● **Work task**
Nothing but the lines below from the one holding "Revenue Operations Associate" up to and including the one holding "This package defines" should be copied, exactly and without pictures.

● **Dataset extract**

= = =

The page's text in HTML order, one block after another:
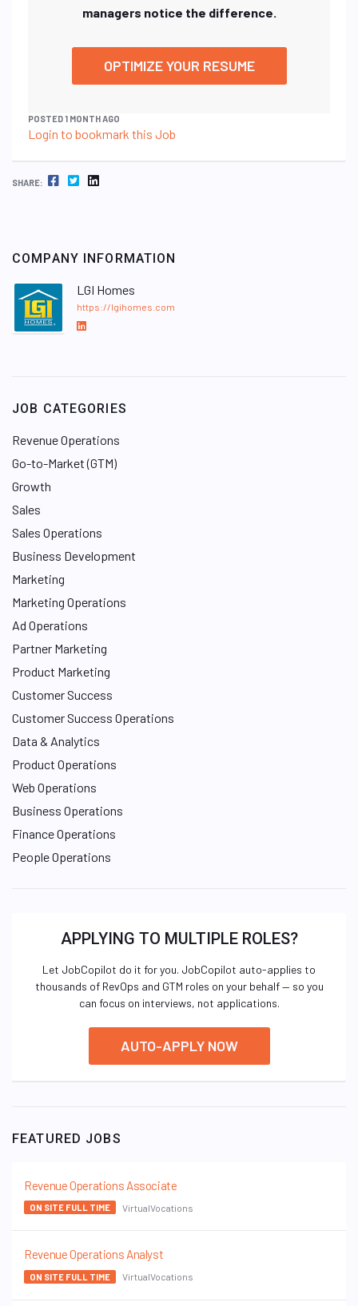
managers notice the difference.
OPTIMIZE YOUR RESUME
POSTED 1 MONTH AGO
Login to bookmark this Job
SHARE: FACEBOOK TWITTER LINKEDIN
COMPANY INFORMATION
LGI Homes
https://lgihomes.com
L
d
n
JOB CATEGORIES
Revenue Operations
Go-to-Market (GTM)
Growth
Sales
Sales Operations
Business Development
Marketing
Marketing Operations
Ad Operations
Partner Marketing
Product Marketing
Customer Success
Customer Success Operations
Data & Analytics
Product Operations
Web Operations
Business Operations
Finance Operations
People Operations
APPLYING TO MULTIPLE ROLES?
Let JobCopilot do it for you. JobCopilot auto-applies to
thousands of RevOps and GTM roles on your behalf — so you
can focus on interviews, not applications.
AUTO-APPLY NOW
FEATURED JOBS
Revenue Operations Associate
ON SITE FULL TIME VirtualVocations
Revenue Operations Analyst
ON SITE FULL TIME VirtualVocations
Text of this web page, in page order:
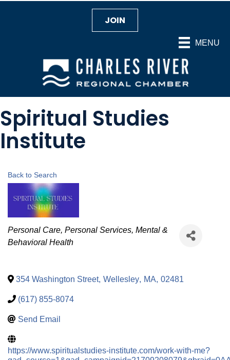
MENU
JOIN
Spiritual Studies
Institute
Back to Search
Categories
Personal Care Personal Services Mental &
Behavioral Health
354 Washington Street, Wellesley, MA, 02481
(617) 855-8074
Send Email
https://www.spiritualstudies-institute.com/work-with-me?
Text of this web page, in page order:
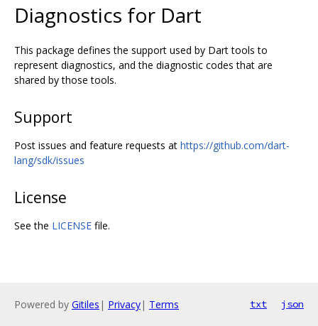
Diagnostics for Dart
This package defines the support used by Dart tools to
represent diagnostics, and the diagnostic codes that are
shared by those tools.
Support
Post issues and feature requests at https://github.com/dart-
lang/sdk/issues
License
See the LICENSE file.
Powered by Gitiles | Privacy| Terms txt json
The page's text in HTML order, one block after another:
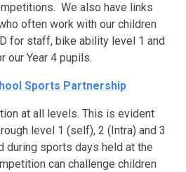
We also have links
often work with our children
for staff, bike ability level 1 and
our Year 4 pupils.
Sports Partnership
at all levels. This is evident
level 1 (self), 2 (Intra) and 3
during sports days held at the
can challenge children
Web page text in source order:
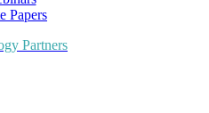
Papers
Partners
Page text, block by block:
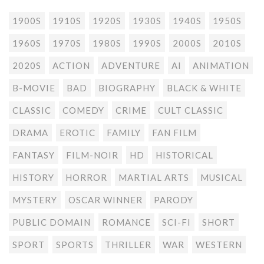
1900S 1910S 1920S 1930S 1940S 1950S
1960S 1970S 1980S 1990S 2000S 2010S
2020S ACTION ADVENTURE AI ANIMATION
B-MOVIE BAD BIOGRAPHY BLACK & WHITE
CLASSIC COMEDY CRIME CULT CLASSIC
DRAMA EROTIC FAMILY FAN FILM
FANTASY FILM-NOIR HD HISTORICAL
HISTORY HORROR MARTIAL ARTS MUSICAL
MYSTERY OSCAR WINNER PARODY
PUBLIC DOMAIN ROMANCE SCI-FI SHORT
SPORT SPORTS THRILLER WAR WESTERN
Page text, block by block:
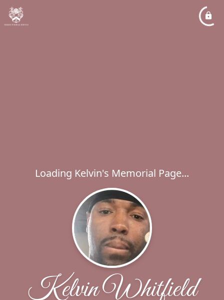
Loading Kelvin's Memorial Page...
Kelvin Whitfield
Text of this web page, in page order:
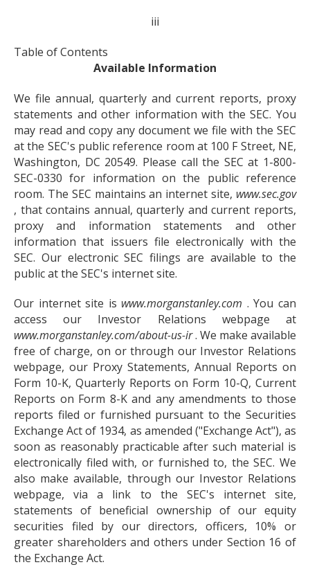
iii
Table of Contents
Available Information
We file annual, quarterly and current reports, proxy
statements and other information with the SEC. You
may read and copy any document we file with the SEC
at the SEC's public reference room at 100 F Street, NE,
Washington, DC 20549. Please call the SEC at 1-800-
SEC-0330 for information on the public reference
room. The SEC maintains an internet site, www.sec.gov
, that contains annual, quarterly and current reports,
proxy and information statements and other
information that issuers file electronically with the
SEC. Our electronic SEC filings are available to the
public at the SEC's internet site.
Our internet site is www.morganstanley.com . You can
access our Investor Relations webpage at
www.morganstanley.com/about-us-ir. We make available
free of charge, on or through our Investor Relations
webpage, our Proxy Statements, Annual Reports on
Form 10-K, Quarterly Reports on Form 10-Q, Current
Reports on Form 8-K and any amendments to those
reports filed or furnished pursuant to the Securities
Exchange Act of 1934, as amended ("Exchange Act"), as
soon as reasonably practicable after such material is
electronically filed with, or furnished to, the SEC. We
also make available, through our Investor Relations
webpage, via a link to the SEC's internet site,
statements of beneficial ownership of our equity
securities filed by our directors, officers, 10% or
greater shareholders and others under Section 16 of
the Exchange Act.
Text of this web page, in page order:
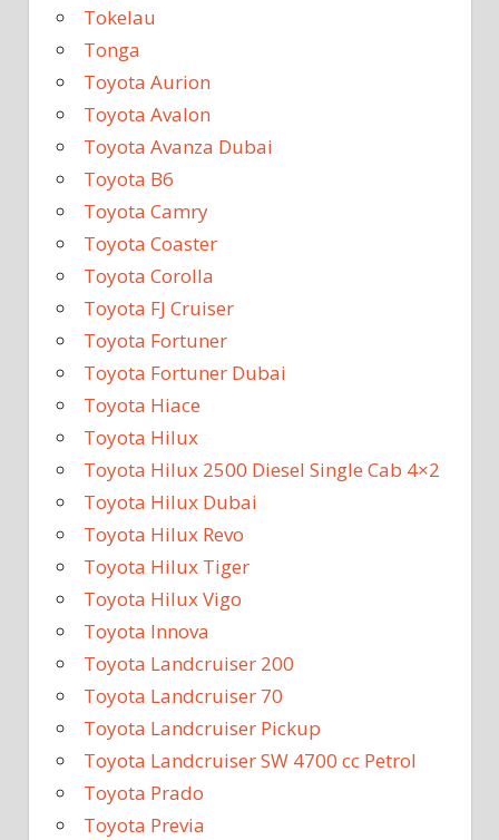
Tokelau
Tonga
Toyota Aurion
Toyota Avalon
Toyota Avanza Dubai
Toyota B6
Toyota Camry
Toyota Coaster
Toyota Corolla
Toyota FJ Cruiser
Toyota Fortuner
Toyota Fortuner Dubai
Toyota Hiace
Toyota Hilux
Toyota Hilux 2500 Diesel Single Cab 4×2
Toyota Hilux Dubai
Toyota Hilux Revo
Toyota Hilux Tiger
Toyota Hilux Vigo
Toyota Innova
Toyota Landcruiser 200
Toyota Landcruiser 70
Toyota Landcruiser Pickup
Toyota Landcruiser SW 4700 cc Petrol
Toyota Prado
Toyota Previa
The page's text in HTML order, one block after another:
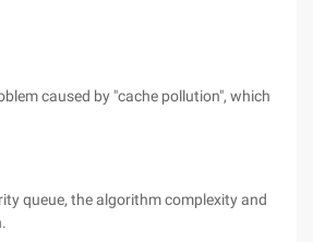
caused by "cache pollution", which
queue, the algorithm complexity and
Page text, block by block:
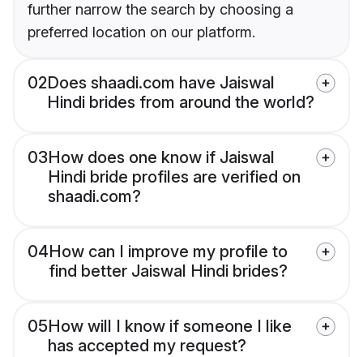
further narrow the search by choosing a
preferred location on our platform.
02Does shaadi.com have Jaiswal
Hindi brides from around the world?
03How does one know if Jaiswal
Hindi bride profiles are verified on
shaadi.com?
04How can I improve my profile to
find better Jaiswal Hindi brides?
05How will I know if someone I like
has accepted my request?
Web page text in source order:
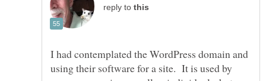
reply to
I had contemplated the WordPress domain and
using their software for a site. It is used by
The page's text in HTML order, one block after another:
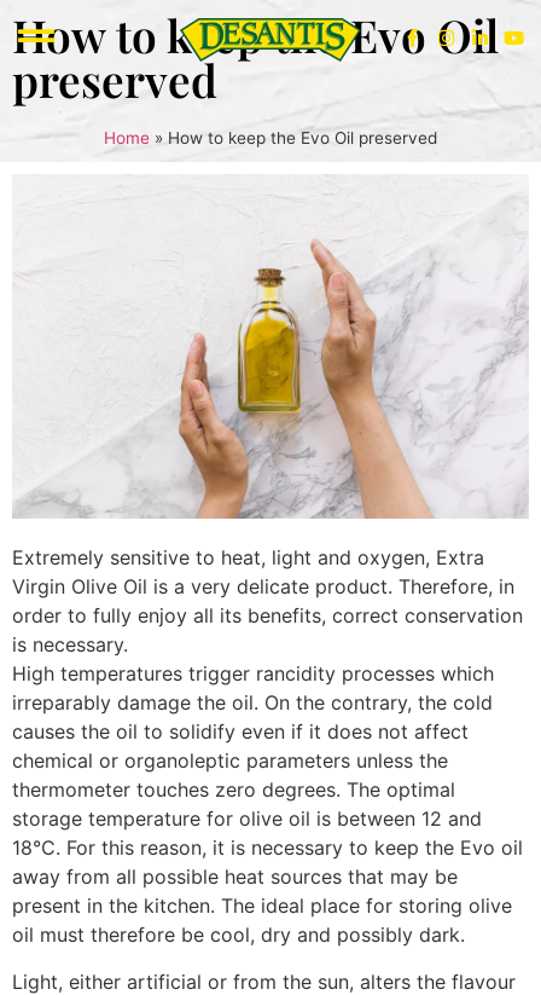
How to keep the Evo Oil
preserved
Home » How to keep the Evo Oil preserved
Extremely sensitive to heat, light and oxygen, Extra
Virgin Olive Oil is a very delicate product. Therefore, in
order to fully enjoy all its benefits, correct conservation
is necessary.
High temperatures trigger rancidity processes which
irreparably damage the oil. On the contrary, the cold
causes the oil to solidify even if it does not affect
chemical or organoleptic parameters unless the
thermometer touches zero degrees. The optimal
storage temperature for olive oil is between 12 and
18°C. For this reason, it is necessary to keep the Evo oil
away from all possible heat sources that may be
present in the kitchen. The ideal place for storing olive
oil must therefore be cool, dry and possibly dark.
Light, either artificial or from the sun, alters the flavour
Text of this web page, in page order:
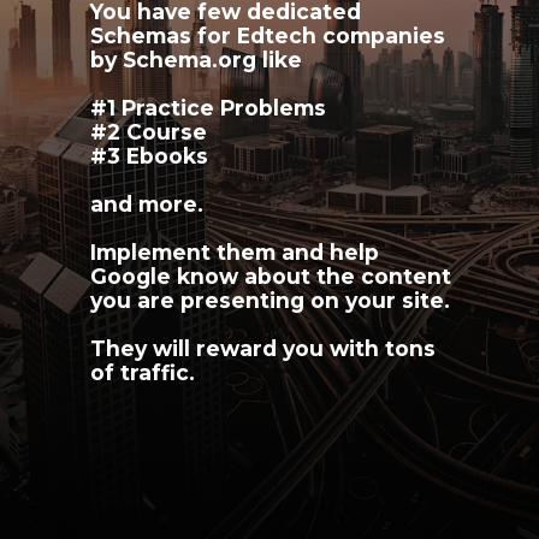
You have few dedicated
Schemas for Edtech companies
by Schema.org like
#1 Practice Problems
#2 Course
#3 Ebooks
and more.
Implement them and help
Google know about the content
you are presenting on your site.
They will reward you with tons
of traffic.
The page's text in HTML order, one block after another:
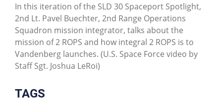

= = =

● **Response for this exercise**
Revenue Operations Associate
ON SITE FULL TIME VirtualVocations
Revenue Operations Analyst
ON SITE FULL TIME VirtualVocations
Text of this web page, in page order:
MENU
JOIN
Spiritual Studies
Institute
Back to Search
Categories
Personal Care Personal Services Mental &
Behavioral Health
354 Washington Street, Wellesley, MA, 02481
(617) 855-8074
Send Email
https://www.spiritualstudies-institute.com/work-with-me?
Text of this web page, in page order:
Diagnostics for Dart
This package defines the support used by Dart tools to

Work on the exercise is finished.